- What you will do -
All entries need to be written out verbatim, with pictures omitted.

--- --- ---

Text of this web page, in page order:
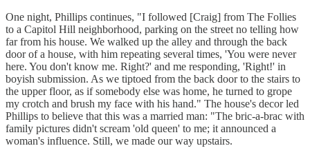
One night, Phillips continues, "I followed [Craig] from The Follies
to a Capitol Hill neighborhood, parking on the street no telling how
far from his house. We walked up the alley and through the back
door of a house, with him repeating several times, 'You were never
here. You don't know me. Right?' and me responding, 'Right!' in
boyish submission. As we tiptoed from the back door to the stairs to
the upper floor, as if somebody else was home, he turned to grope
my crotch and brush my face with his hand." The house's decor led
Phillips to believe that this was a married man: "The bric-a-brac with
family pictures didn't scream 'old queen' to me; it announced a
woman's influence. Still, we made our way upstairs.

--- --- ---

- Exercise solution -
Text of this web page, in page order:
One night, Phillips continues, "I followed [Craig] from The Follies
to a Capitol Hill neighborhood, parking on the street no telling how
far from his house. We walked up the alley and through the back
door of a house, with him repeating several times, 'You were never
here. You don't know me. Right?' and me responding, 'Right!' in
boyish submission. As we tiptoed from the back door to the stairs to
the upper floor, as if somebody else was home, he turned to grope
my crotch and brush my face with his hand." The house's decor led
Phillips to believe that this was a married man: "The bric-a-brac with
family pictures didn't scream 'old queen' to me; it announced a
woman's influence. Still, we made our way upstairs.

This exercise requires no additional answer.